We are using ObQueryNameString on the FILE_OBJECT in the IRP_MJ_CREATE callback to get its name, but I think this API causes some performance hit when the file doesn't exists (?).

If the FILE_OBJECT has a RelatedFileObject, we pass that to ObQueryNameString, otherwise we pass the FILE_OBJECT itself.

My question is, is this a good approach? Can this be at fault for the performance issue? If so, what is the better approach to find the file name of the FILE_OBJECT in our IRP_MJ_CREATE callback?

Ah, yes, my bad...These specific Fast I/O entry points are in the subcategory that always go to the base FS Device Object and not the top of the stack. So, unlike the others, you don't have to deal with passing them through. And the need to hook them (if necessary) was replaced by a set of FsRtl callbacks...Good times.

Querying names is complicated and certainly can be expensive...This was another driving motivator for FltMgr, which is in a position to hide the complexity (for better or worse) and cache the results across multiple filters.

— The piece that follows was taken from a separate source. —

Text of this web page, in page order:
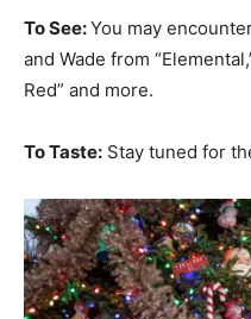
To See:You may
and Wade from
Red” and more.
To Taste: Stay tuned for

You haven't specified so I'm assuming that you're in your DIspatch Entry Point for IRP_MJ_CREATE (i.e. PreCreate) and not in a completion routine (i.e. PostCreate). This means you're dealing with an unopened FIle Object (FsContext == NULL) and here's a gross simplification of you query names for those:

  • If there's no RelatedFileObject, this is an absolute open and you get the name from FileObject->FileName
  • If there is a RelatedFileObject, this is a relative open and you need to reconstruct the absolute path.
    You first need to query the name of the RelatedFileObject by either directly sending an IRP_MJ_QUERY_INFORMATION/FileNameInformation or indirectly by calling ObQueryNameString. You then append FileObject->FileName to the result.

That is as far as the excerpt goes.